- From: Henri Sivonen <hsivonen@iki.fi>
- Date: Wed, 7 Dec 2011 09:45:11 +0200
On Mon, Dec 5, 2011 at 7:42 PM, Leif Halvard Silli <xn--mlform-iua at xn--mlform-iua.no> wrote: > Last I checked, some of those locales defaulted to UTF-8. (And HTML5 > defines it the same.) So how is that possible? Don't users of those > locales travel as much as you do? Or do we consider the English locale > user's as more important? Something is broken in the logics here! Mozilla grants localizers a lot of latitude here. The defaults you see are not carefully chosen by a committee of encoding strategists doing whole-Web optimization at Mozilla. They are chosen by individual localizers. Looking at which locales default to UTF-8, I think the most probable explanation is that the localizers mistakenly tried to pick an encoding that fits the language of the localization instead of picking an encoding that's the most successful at decoding unlabeled pages most likely read by users of the localization (which means *other-language* pages when the language of the localization doesn't have a pre-UTF-8 legacy).
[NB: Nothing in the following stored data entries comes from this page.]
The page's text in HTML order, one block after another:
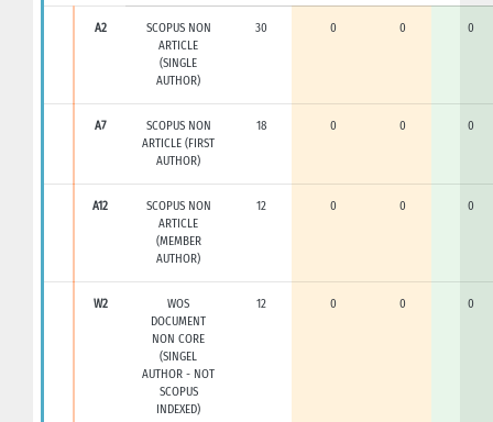
A2
SCOPUS NON
ARTICLE
(SINGLE
AUTHOR)
30 0 0 0
A7
SCOPUS NON
ARTICLE (FIRST
AUTHOR)
18 0 0 0
A12
SCOPUS NON
ARTICLE
(MEMBER
AUTHOR)
12 0 0 0
W2
WOS
DOCUMENT
NON CORE
(SINGEL
AUTHOR - NOT
SCOPUS
INDEXED)
12 0 0 0
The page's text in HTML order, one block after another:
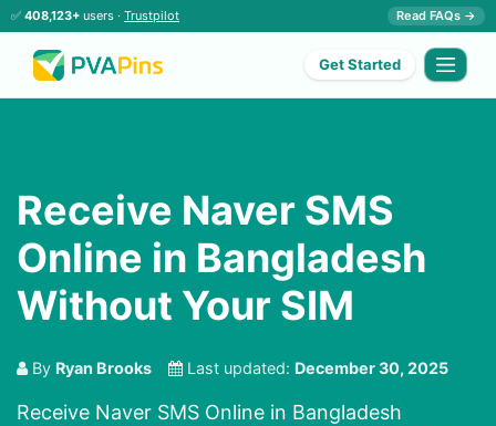
✅ 408,123+ users · Trustpilot Read FAQs →
Get Started
Receive Naver SMS
Online in Bangladesh
Without Your SIM
By Ryan Brooks Last updated: December 30, 2025
Receive Naver SMS Online in Bangladesh
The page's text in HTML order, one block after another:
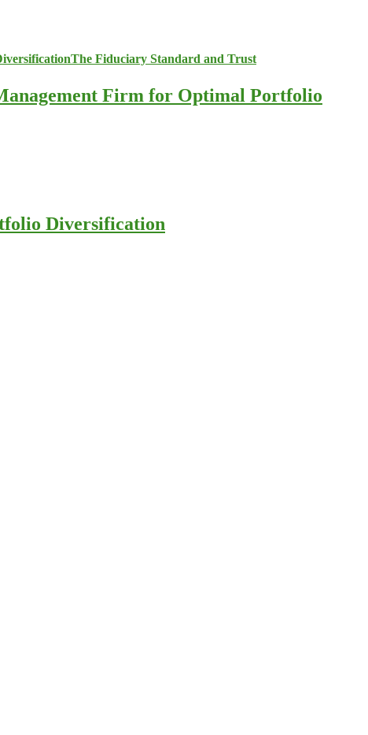
Firm for Optimal Portfolio
Diversification
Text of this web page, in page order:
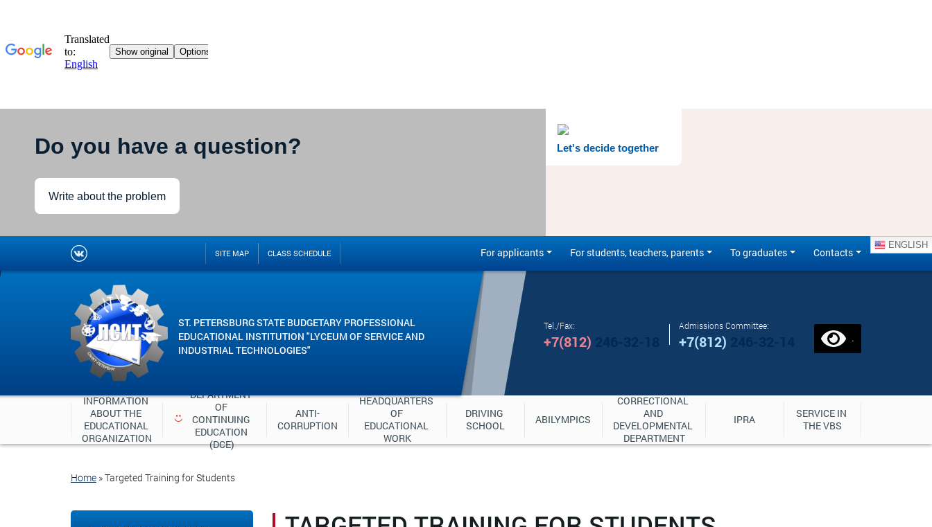
Let's decide together
Do you have a question?
Write about the problem
SITE MAP CLASS SCHEDULE For applicants For students, teachers, parents To graduates Contacts
ENGLISH
ST. PETERSBURG STATE BUDGETARY PROFESSIONAL
EDUCATIONAL INSTITUTION "LYCEUM OF SERVICE AND
INDUSTRIAL TECHNOLOGIES"
Tel./Fax:
+7(812)
Admissions Committee:
+7(812) .
INFORMATION
ABOUT THE
EDUCATIONAL
ORGANIZATION
DEPARTMENT
OF
CONTINUING
EDUCATION
(DCE)
ANTI-
CORRUPTION
HEADQUARTERS
OF
EDUCATIONAL
WORK
DRIVING
SCHOOL
ABILYMPICS
CORRECTIONAL
AND
DEVELOPMENTAL
DEPARTMENT
IPRA
SERVICE IN
THE VBS
Home »Targeted Training for Students
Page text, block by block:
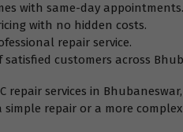
with same-day appointments.
with no hidden costs.
repair service.
customers across
repair services in
repair or a more complex
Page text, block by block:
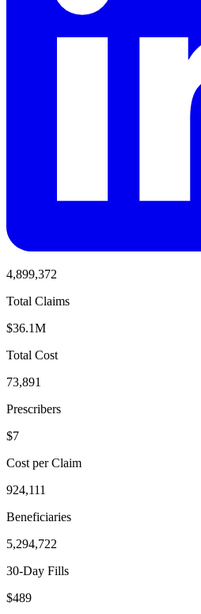
4,899,372
Total Claims
$36.1M
Total Cost
73,891
Prescribers
$7
Cost per Claim
924,111
Beneficiaries
5,294,722
30-Day Fills
$489
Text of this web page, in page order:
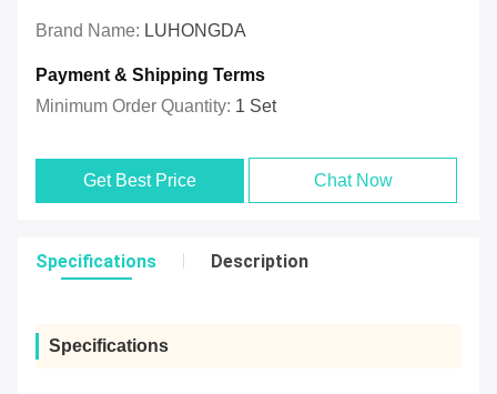
Brand Name: LUHONGDA
Payment & Shipping Terms
Minimum Order Quantity: 1 Set
Get Best Price Chat Now
Specifications Description
Specifications
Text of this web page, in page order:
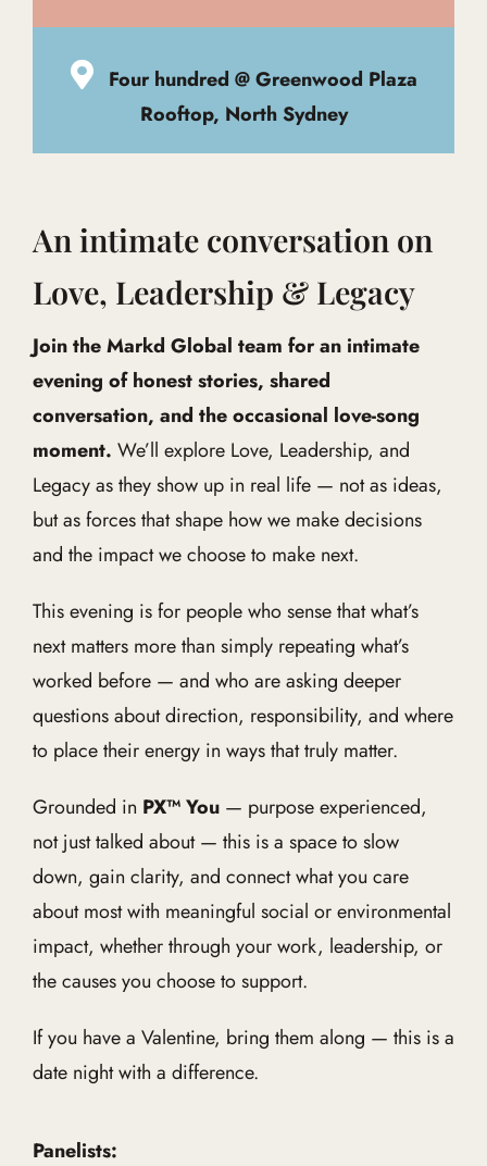
Four hundred @ Greenwood Plaza
Rooftop, North Sydney
An intimate conversation on
Love, Leadership & Legacy
Join the Markd Global team for an intimate
evening of honest stories, shared
conversation, and the occasional love-song
moment. We’ll explore Love, Leadership, and
Legacy as they show up in real life — not as ideas,
but as forces that shape how we make decisions
and the impact we choose to make next.
This evening is for people who sense that what’s
next matters more than simply repeating what’s
worked before — and who are asking deeper
questions about direction, responsibility, and where
to place their energy in ways that truly matter.
Grounded in PX™ You— purpose experienced,
not just talked about — this is a space to slow
down, gain clarity, and connect what you care
about most with meaningful social or environmental
impact, whether through your work, leadership, or
the causes you choose to support.
If you have a Valentine, bring them along — this is a
date night with a difference.
Panelists:
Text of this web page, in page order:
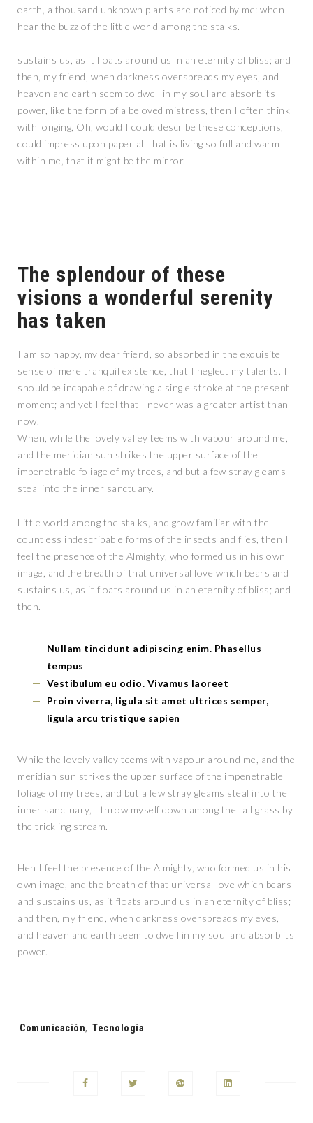
earth, a thousand unknown plants are noticed by me: when I
hear the buzz of the little world among the stalks.
sustains us, as it floats around us in an eternity of bliss; and
then, my friend, when darkness overspreads my eyes, and
heaven and earth seem to dwell in my soul and absorb its
power, like the form of a beloved mistress, then I often think
with longing, Oh, would I could describe these conceptions,
could impress upon paper all that is living so full and warm
within me, that it might be the mirror.
The splendour of these
visions a wonderful serenity
has taken
I am so happy, my dear friend, so absorbed in the exquisite
sense of mere tranquil existence, that I neglect my talents. I
should be incapable of drawing a single stroke at the present
moment; and yet I feel that I never was a greater artist than
now.
When, while the lovely valley teems with vapour around me,
and the meridian sun strikes the upper surface of the
impenetrable foliage of my trees, and but a few stray gleams
steal into the inner sanctuary.
Little world among the stalks, and grow familiar with the
countless indescribable forms of the insects and flies, then I
feel the presence of the Almighty, who formed us in his own
image, and the breath of that universal love which bears and
sustains us, as it floats around us in an eternity of bliss; and
then.
Nullam tincidunt adipiscing enim. Phasellus
tempus
Vestibulum eu odio. Vivamus laoreet
Proin viverra, ligula sit amet ultrices semper,
ligula arcu tristique sapien
While the lovely valley teems with vapour around me, and the
meridian sun strikes the upper surface of the impenetrable
foliage of my trees, and but a few stray gleams steal into the
inner sanctuary, I throw myself down among the tall grass by
the trickling stream.
Hen I feel the presence of the Almighty, who formed us in his
own image, and the breath of that universal love which bears
and sustains us, as it floats around us in an eternity of bliss;
and then, my friend, when darkness overspreads my eyes,
and heaven and earth seem to dwell in my soul and absorb its
power.
Tags:
Comunicación, Tecnología
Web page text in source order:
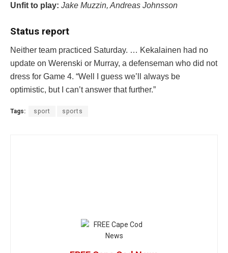
Unfit to play: Jake Muzzin, Andreas Johnsson
Status report
Neither team practiced Saturday. … Kekalainen had no
update on Werenski or Murray, a defenseman who did not
dress for Game 4. “Well I guess we’ll always be
optimistic, but I can’t answer that further.”
Tags: sport sports
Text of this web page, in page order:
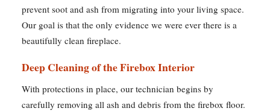
prevent soot and ash from migrating into your living space.
Our goal is that the only evidence we were ever there is a
beautifully clean fireplace.
Deep Cleaning of the Firebox Interior
With protections in place, our technician begins by
carefully removing all ash and debris from the firebox floor.
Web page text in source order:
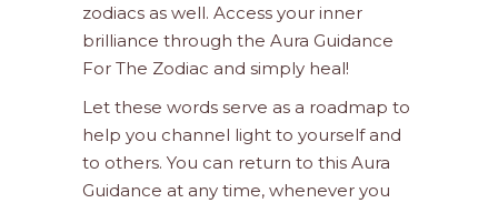
zodiacs as well. Access your inner
brilliance through the Aura Guidance
For The Zodiac and simply heal!
Let these words serve as a roadmap to
help you channel light to yourself and
to others. You can return to this Aura
Guidance at any time, whenever you
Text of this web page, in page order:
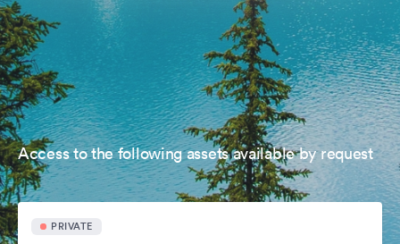
Access to the following assets available by request
PRIVATE
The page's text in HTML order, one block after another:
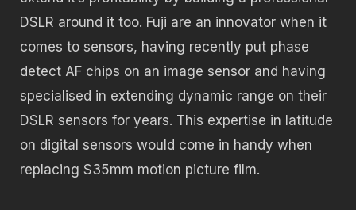
DSLR around it too. Fuji are an innovator when it
comes to sensors, having recently put phase
detect AF chips on an image sensor and having
specialised in extending dynamic range on their
DSLR sensors for years. This expertise in latitude
on digital sensors would come in handy when
replacing S35mm motion picture film.
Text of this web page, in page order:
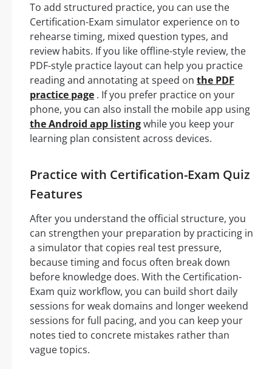
To add structured practice, you can use the
Certification-Exam simulator experience on to
rehearse timing, mixed question types, and
review habits. If you like offline-style review, the
PDF-style practice layout can help you practice
reading and annotating at speed on the PDF
practice page . If you prefer practice on your
phone, you can also install the mobile app using
the Android app listingwhile you keep your
learning plan consistent across devices.
Practice with Certification-Exam Quiz
Features
After you understand the official structure, you
can strengthen your preparation by practicing in
a simulator that copies real test pressure,
because timing and focus often break down
before knowledge does. With the Certification-
Exam quiz workflow, you can build short daily
sessions for weak domains and longer weekend
sessions for full pacing, and you can keep your
notes tied to concrete mistakes rather than
vague topics.

I think that defaulting to UTF-8 is always a bug, because at the time these localizations were launched, there should have been no unlabeled UTF-8 legacy, because up until these locales were launched, no browsers defaulted to UTF-8 (broadly speaking). I think defaulting to UTF-8 is harmful, because it makes it possible for locale-siloed unlabeled UTF-8 content come to existence (instead of guiding all Web authors always to declare their use of UTF-8 so that the content works with all browser locale configurations). I have tried to lobby internally at Mozilla for stricter localizer oversight here but have failed. (I'm particularly worried about localizers turning the heuristic detector on by default for their locale when it's not absolutely needed, because that's actually performance-sensitive and less likely to be corrected by the user. Therefore, turning the heuristic detector on may do performance reputation damage. ) (Note that zh-TW seems to be an exception to general observation that the locale's language has no browser-supported legacy encoding. However, zh-TW enables the universal heuristic encoding detector by default, so the fallback encoding matters less.) -- Henri Sivonen hsivonen at iki.fi http://hsivonen.iki.fi/
Received on Tuesday, 6 December 2011 23:45:11 UTC